BRIEF:
Print the line where "Money-Back Guarantee" occurs and every line that follows it in the data below, ending with the last line, precisely as written.

DATA TO USE:
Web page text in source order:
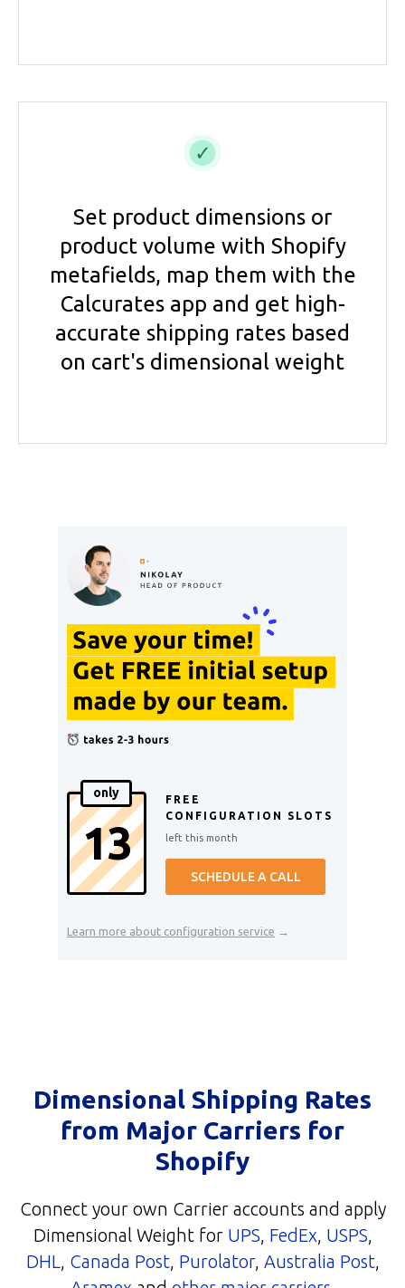
Set product dimensions or
product volume with Shopify
metafields, map them with the
Calcurates app and get high-
accurate shipping rates based
on cart's dimensional weight
Learn more about configuration service →
SCHEDULE A CALL
left this month
FREE
CONFIGURATION SLOTS
13
only
Dimensional Shipping Rates
from Major Carriers for
Shopify
Connect your own Carrier accounts and apply
Dimensional Weight for UPS, FedEx, USPS,
DHL, Canada Post, Purolator, Australia Post,
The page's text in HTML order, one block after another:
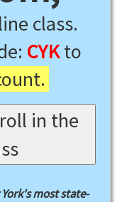
class.
CYKto
in the
most state-
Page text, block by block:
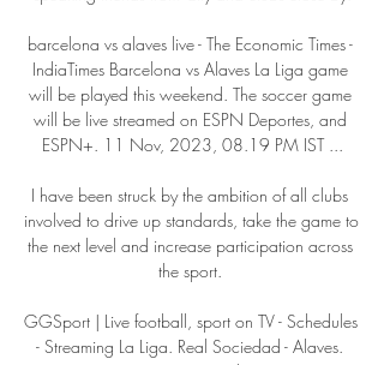
barcelona vs alaves live - The Economic Times -
IndiaTimes Barcelona vs Alaves La Liga game
will be played this weekend. The soccer game
will be live streamed on ESPN Deportes, and
ESPN+. 11 Nov, 2023, 08.19 PM IST ...
I have been struck by the ambition of all clubs
involved to drive up standards, take the game to
the next level and increase participation across
the sport.
GGSport | Live football, sport on TV - Schedules
- Streaming La Liga. Real Sociedad - Alaves.
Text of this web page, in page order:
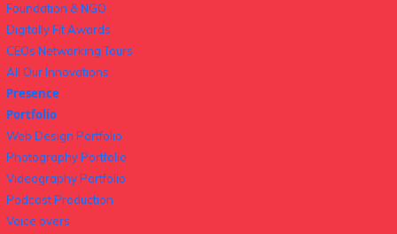
Foundation & NGO
Digitally Fit Awards
CEOs Networking Tours
All Our Innovations
Presence
Portfolio
Web Design Portfolio
Photography Portfolio
Videography Portfolio
Podcast Production
Voice overs
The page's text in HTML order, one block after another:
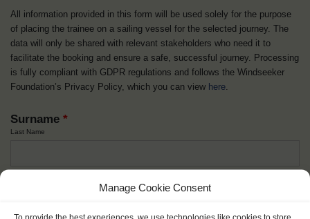
Manage Cookie Consent
To provide the best experiences, we use technologies like cookies to store
All information provided in this form will be used solely for the purpose
of placing the trainee on a sailing vessel for the selected journey. The
data will only be shared with relevant stakeholders who need it to
facilitate the booking and ensure a safe, successful journey. Processing
is fully compliant with GDPR regulations and follows the Windseeker
Foundation’s Privacy Policy, which you can view here.
Surname *
Last Name
Given name(s) - as in documents*
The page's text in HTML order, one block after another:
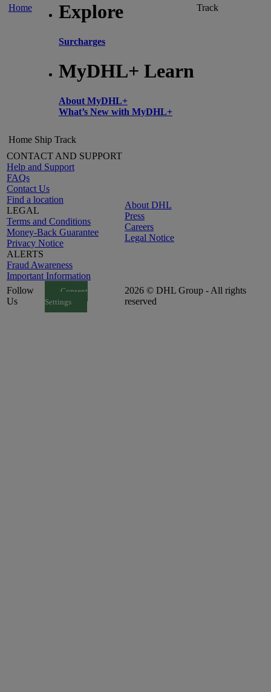
Home Explore
Surcharges
MyDHL+ Learn
About MyDHL+
What’s New with MyDHL+
Track
Home Ship Track
CONTACT AND SUPPORT
Help and Support
FAQs
Contact Us
Find a location
LEGAL
Terms and Conditions
Money-Back Guarantee
Privacy Notice
ALERTS
Fraud Awareness
Important Information
About DHL
Press
Careers
Legal Notice
Follow
Us
Consent
Settings
2026 © DHL Group - All rights
reserved

REPLY:
Money-Back Guarantee
Privacy Notice
ALERTS
Fraud Awareness
Important Information
About DHL
Press
Careers
Legal Notice
Follow
Us
Consent
Settings
2026 © DHL Group - All rights
reserved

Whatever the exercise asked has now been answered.